■ Input data:

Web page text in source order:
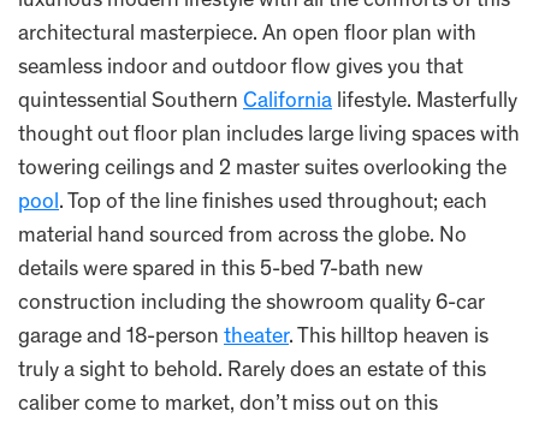
architectural masterpiece. An open floor plan with
seamless indoor and outdoor flow gives you that
quintessential Southern California lifestyle. Masterfully
thought out floor plan includes large living spaces with
towering ceilings and 2 master suites overlooking the
pool. Top of the line finishes used throughout; each
material hand sourced from across the globe. No
details were spared in this 5-bed 7-bath new
construction including the showroom quality 6-car
garage and 18-person theater. This hilltop heaven is
truly a sight to behold. Rarely does an estate of this
caliber come to market, don’t miss out on this
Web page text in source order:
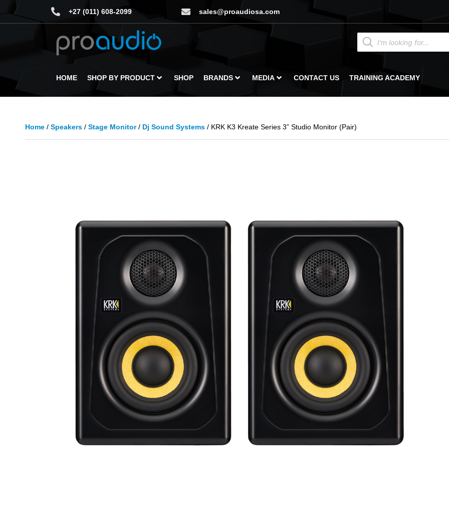
+27 (011) 608-2099 sales@proaudiosa.com
HOME SHOP BY PRODUCT SHOP BRANDS MEDIA CONTACT US TRAINING ACADEMY
Home/ Speakers/ Stage Monitor/ Dj Sound Systems/ KRK K3 Kreate Series 3” Studio Monitor (Pair)
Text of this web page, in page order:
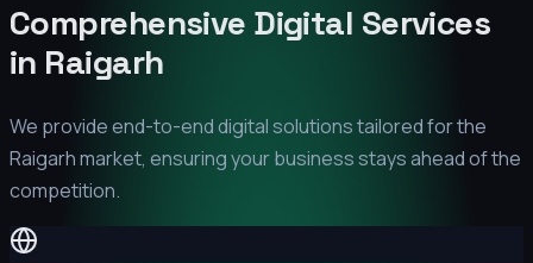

■ What you will do: Look through the material above for the string "floor" and copy each line that has it.

■ Result of the exercise:
architectural masterpiece. An open floor plan with
thought out floor plan includes large living spaces with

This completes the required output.